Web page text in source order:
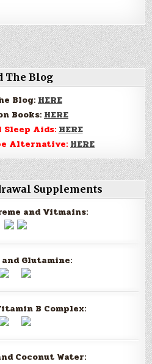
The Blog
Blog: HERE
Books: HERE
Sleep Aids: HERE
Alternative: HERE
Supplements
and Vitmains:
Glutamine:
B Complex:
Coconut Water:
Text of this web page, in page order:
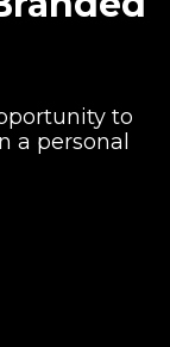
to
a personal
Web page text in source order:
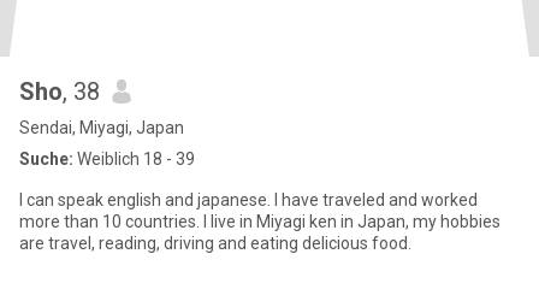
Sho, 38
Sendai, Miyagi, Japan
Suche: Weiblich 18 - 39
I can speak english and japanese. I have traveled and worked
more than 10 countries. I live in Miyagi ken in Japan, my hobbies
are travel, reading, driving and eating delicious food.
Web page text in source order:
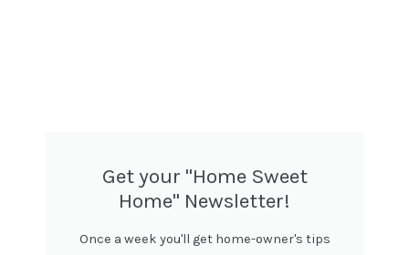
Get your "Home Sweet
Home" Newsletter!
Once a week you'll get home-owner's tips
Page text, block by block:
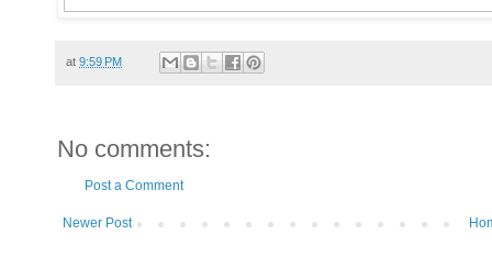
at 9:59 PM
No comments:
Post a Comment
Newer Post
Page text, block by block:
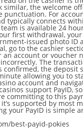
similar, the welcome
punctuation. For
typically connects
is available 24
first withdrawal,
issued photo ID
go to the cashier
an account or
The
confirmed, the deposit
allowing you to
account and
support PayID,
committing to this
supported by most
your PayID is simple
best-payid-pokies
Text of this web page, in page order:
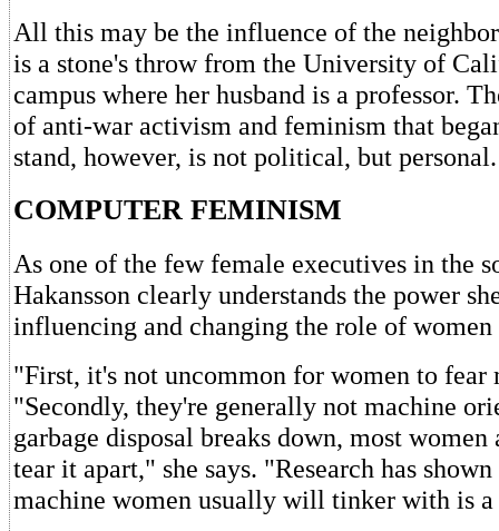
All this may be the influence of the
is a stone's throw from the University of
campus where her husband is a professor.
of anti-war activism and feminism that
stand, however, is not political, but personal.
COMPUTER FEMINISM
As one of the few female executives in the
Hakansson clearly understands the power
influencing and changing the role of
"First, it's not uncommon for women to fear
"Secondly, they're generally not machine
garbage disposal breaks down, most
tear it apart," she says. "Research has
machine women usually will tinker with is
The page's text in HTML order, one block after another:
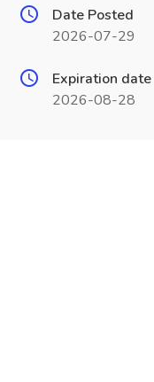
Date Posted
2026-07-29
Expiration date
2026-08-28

## Instructions to follow
Transcribe every entry exactly. Leave out the pictures.

## Answer to the exercise
Web page text in source order:
The Blog
Blog: HERE
Books: HERE
Sleep Aids: HERE
Alternative: HERE
Supplements
and Vitmains:
Glutamine:
B Complex:
Coconut Water:
Text of this web page, in page order:
to
a personal
Web page text in source order:
Sho, 38
Sendai, Miyagi, Japan
Suche: Weiblich 18 - 39
I can speak english and japanese. I have traveled and worked
more than 10 countries. I live in Miyagi ken in Japan, my hobbies
are travel, reading, driving and eating delicious food.
Web page text in source order:
Get your "Home Sweet
Home" Newsletter!
Once a week you'll get home-owner's tips
Page text, block by block:
at 9:59 PM
No comments:
Post a Comment
Newer Post
Page text, block by block:
similar, the welcome
punctuation. For
typically connects
is available 24
first withdrawal,
issued photo ID
go to the cashier
an account or
The
confirmed, the deposit
allowing you to
account and
support PayID,
committing to this
supported by most
your PayID is simple
best-payid-pokies
Text of this web page, in page order:
All this may be the influence of the
is a stone's throw from the University of
campus where her husband is a professor.
of anti-war activism and feminism that
stand, however, is not political, but personal.
COMPUTER FEMINISM
As one of the few female executives in the
Hakansson clearly understands the power
influencing and changing the role of
"First, it's not uncommon for women to fear
"Secondly, they're generally not machine
garbage disposal breaks down, most
tear it apart," she says. "Research has
machine women usually will tinker with is
The page's text in HTML order, one block after another:
Date Posted
2026-07-29
Expiration date
2026-08-28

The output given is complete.